Шрифт:
В доме напротив кое-где светились окна и у меня возникло ощущение, что в одном из них кто-то смотрит в мою сторону. Я открыл ящик письменного стола и взял мощный морской бинокль — его вместе с ракетницей подарили мне, когда я уходил с моря.
Я поднес бинокль к глазам, и навел резкость. И в тот момент, когда лицо смотревшего из окна человека приблизилось на расстояние вытянутой руки, он медленно повернулся и пошел в глубину комнаты.
Я лег в постель и встревоженная моим отсутствием жена спросонья потянулась ко мне. Теплые ласковые руки обняли мою шею и запах родного тела окутал меня как вуаль…
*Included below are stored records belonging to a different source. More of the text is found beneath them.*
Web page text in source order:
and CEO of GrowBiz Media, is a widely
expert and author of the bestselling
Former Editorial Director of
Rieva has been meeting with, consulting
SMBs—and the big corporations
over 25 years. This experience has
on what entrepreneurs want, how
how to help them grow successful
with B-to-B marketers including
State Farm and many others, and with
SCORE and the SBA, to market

— Ты хочешь? — шепнула она.
Я промолчал. Я совершенно ничего не чувствовал.
ГЛАВА IV
Вот место суда, а там беззаконие.
ЭклесиастПроисшедшее ночью расстроило меня больше, чем я ожидал. А ведь Харитон, напутствуя меня перед уходом из больницы, все предвидел и обо всем целую лекцию прочитал.
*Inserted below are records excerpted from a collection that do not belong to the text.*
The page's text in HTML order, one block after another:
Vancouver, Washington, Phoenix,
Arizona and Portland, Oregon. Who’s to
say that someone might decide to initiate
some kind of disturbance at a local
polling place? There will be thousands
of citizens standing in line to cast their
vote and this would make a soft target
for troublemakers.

— Не хочу пугать вас, но предупредить обязан — чтобы потом не испугаться еще больше. Последствия такого шока могут быть самыми разнообразными… и страх, и нечто похожее на манию преследования. Потребуется длительное время на реабилитацию. Это со стороны психической. Долго будет беспокоить и нога. И как мужчина первое время вы будете испытывать дискомфорт. Задеты нервы и вы просто потеряли чувствительность в определенных зонах. Но не зацикливайтесь на этом, все остальные функции сохранены… А чувствительность — ведь это вас будет касаться, а не вашей женщины.
Помолчав, усмехнулся чему-то своему.
— А женщины, они ведь, в большинстве своем, эгоистки… дошло?
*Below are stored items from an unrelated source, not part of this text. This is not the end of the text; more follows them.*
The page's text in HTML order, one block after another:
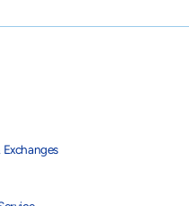
Exchanges
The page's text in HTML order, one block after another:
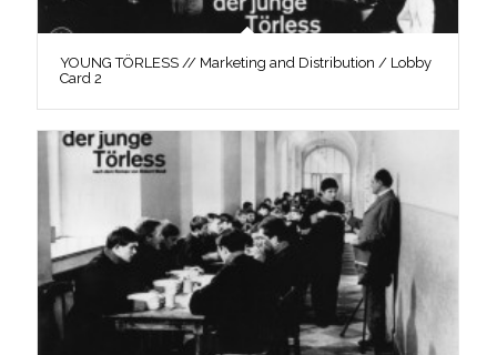
YOUNG TÖRLESS // Marketing and Distribution / Lobby
Card 2
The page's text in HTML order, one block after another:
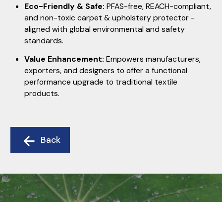
Eco-Friendly & Safe: PFAS-free, REACH-compliant,
and non-toxic carpet & upholstery protector -
aligned with global environmental and safety
standards.
Value Enhancement: Empowers manufacturers,
exporters, and designers to offer a functional
performance upgrade to traditional textile
products.
Back

Ни черта до меня не дошло, но я кивнул головой. Потом разберусь.
Дважды навещал меня и старый мой кореш — еще с трассы, с Усть-Омчуга сдружились — полковник милиции Саша Борщев. Грузный, неповоротливый, сказывались годы сидячей работы, последнее время он возглавлял технический отдел в управлении, сам злодеев давно не ловил и это сказалось, он занимал почти полпалаты.
— Я интересовался твоим делом. "Глухарь". Но не стопроцентный. Тот бандюга сначала ушел по подвалу во второй подъезд, но почему-то вернулся, рискнул, пошел на такое… Вывод один — очень боялся засветиться, значит, за ним висит что-то капитальное. Второе — пацан, которого ты взял…
— Пытался, — перебил я его.
— Пытался взять, живет неподалеку. Он знал, что подвал не закрывается, знал, что есть проход в другой подъезд.
И третье — главную опасность представляешь сейчас для них ты. Только ты можешь опознать их. Так что будь поосторожней и никакой самодеятельности… Это тебе не при коммуняках вести журналистское расследование — голову враз свернут, а на телохранителей, насколько я знаю, ты еще не заработал…
И, судя по возрасту, пацан призывник и фотографию его можно найти в военкомате. Начнешь ковылять, попробуй.
— Легко сказать… их там тысячи, наверное.
— Поменьше. Призывник сейчас — вид исчезающий, как горный козел. Папы и мамы любыми путями отмазывают своих чад от армии.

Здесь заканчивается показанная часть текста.